### MATERIAL SUPPLIED
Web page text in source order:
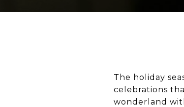
The holiday
celebrations
wonderland
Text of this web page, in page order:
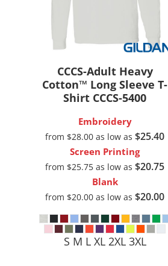
CCCS-Adult Heavy
Cotton™ Long Sleeve T-
Shirt CCCS-5400
Embroidery
from $28.00as low as$25.40
Screen Printing
from $25.75as low as$20.75
Blank
from $20.00as low as$20.00
S M L XL 2XL 3XL
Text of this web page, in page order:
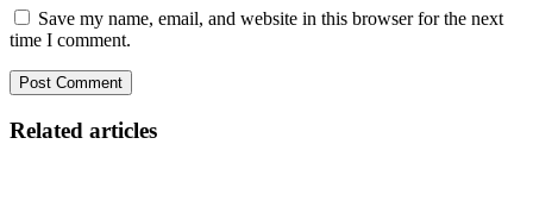
Save my name, email, and website in this browser for the next
time I comment.
Related articles
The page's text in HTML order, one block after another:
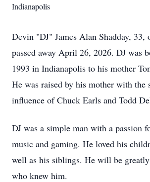
Indianapolis
Devin "DJ" James Alan Shadday, 33,
passed away April 26, 2026. DJ was
1993 in Indianapolis to his mother
He was raised by his mother with the
influence of Chuck Earls and Todd
DJ was a simple man with a passion
music and gaming. He loved his
well as his siblings. He will be
who knew him.

### WHAT IS REQUIRED
Please repeat all of the entries above word for word, but drop any pictures.

### FINISHED TASK
Web page text in source order:
The holiday
celebrations
wonderland
Text of this web page, in page order:
CCCS-Adult Heavy
Cotton™ Long Sleeve T-
Shirt CCCS-5400
Embroidery
from $28.00as low as$25.40
Screen Printing
from $25.75as low as$20.75
Blank
from $20.00as low as$20.00
S M L XL 2XL 3XL
Text of this web page, in page order:
Save my name, email, and website in this browser for the next
time I comment.
Related articles
The page's text in HTML order, one block after another:
Indianapolis
Devin "DJ" James Alan Shadday, 33,
passed away April 26, 2026. DJ was
1993 in Indianapolis to his mother
He was raised by his mother with the
influence of Chuck Earls and Todd
DJ was a simple man with a passion
music and gaming. He loved his
well as his siblings. He will be
who knew him.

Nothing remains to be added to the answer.